Gemini Flash 2.5 lite does 400 tokens/sec. Is there benefit to going faster than...

atls · 2026-02-20T14:53:00 1771599180

There is also the use case of delegating tasks programmatically to an LLM, for example, transforming unstructured data to structured data. This task often can’t be done reliably without either 1. lots of manual work, or 2. intelligence, especially when the structure of the individual data pieces are unknown. Problems like these can be much more efficiently solved by LLMs, and if you imagine these programs are processing very large datasets, then sub-millisecond inference is crucial.

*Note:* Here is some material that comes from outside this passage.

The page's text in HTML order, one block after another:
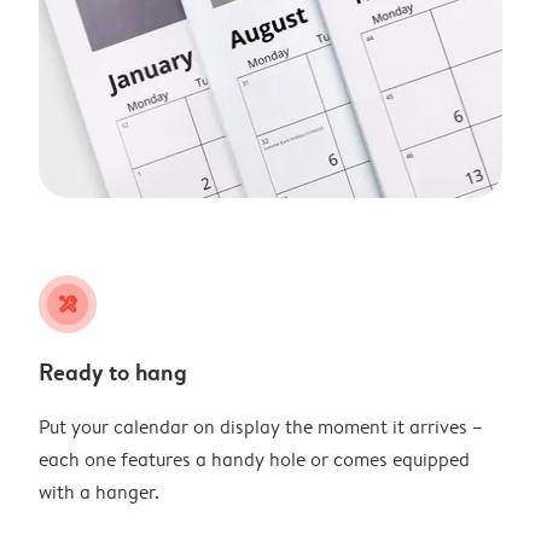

xnx · 2026-02-20T15:17:37 1771600657

Aren't such tasks inherently parrallelizable?

booli · 2026-02-20T13:45:59 1771595159

Agents also "read", so yes there is. Think about spinning up 10, 20, 100 sub agents for a small task and they all return near instant. That's the usecase, not the chatbot.

xi_studio · 2026-02-20T15:55:15 1771602915

Agents already bypass human inference time, if it can input-output instantly it can also loop it generating near instantly long cached tasks

cheema33 · 2026-02-20T14:09:05 1771596545

Yes. You can allow multiple people to use a single chip. A slower solution will be able to service far fewer users.

xnx · 2026-02-20T14:27:55 1771597675

Right, but it is also possible it's cheaper to use 42 Google TPUs for a second than one of these.